I remember the Orioles being loaded with talent every year and seriously contending for first place. I can remember two world series between the Pirates and Orioles - a matchup that is out of the question for modern baseball fans.
Most importantly, I can remember the excitement of seeing young, talented prospects that would provide competitiveness for years to come without feeling resignation and despair at the knowledge that these prospects would soon and inevitably be playing for major market teams.

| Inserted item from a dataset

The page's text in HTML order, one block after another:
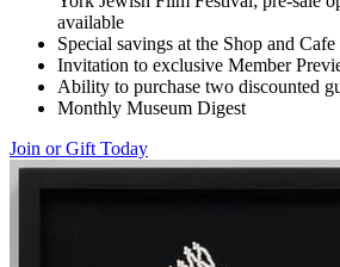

That baseball world is now a thing of the past. We live in a whole new reality. While I do not intend to focus on the details of how the players' union won its battles against the owners, the following sequence of events is important:
- The century old "reserve clause" was effectively eliminated in the mid-1970's, allowing players to achieve free-agent status and create bidding wars for their services;
- Any attempt by the owners to fight back by agreeing not to bid on players was denounced as "collusion" and resulted in arbitration victories for the players in the mid to late 1980's and expensive fines against the owners;
- The costs imposed by free agency and owners' legal inability to fight it resulted in increased expansion in the 1990's together with a wave of municipal financed stadium construction, replacing many relatively new baseball stadiums and plunging teams and (already precarious) cities into debt; and
- As baseball careers became better than winning the lottery (even for marginal players), players became willing to make deals with the devil by injecting themselves with gonadotropin (for example) in exchange for a .250 average - or sometimes even the ability to rewrite (destroy) baseball's treasured record book.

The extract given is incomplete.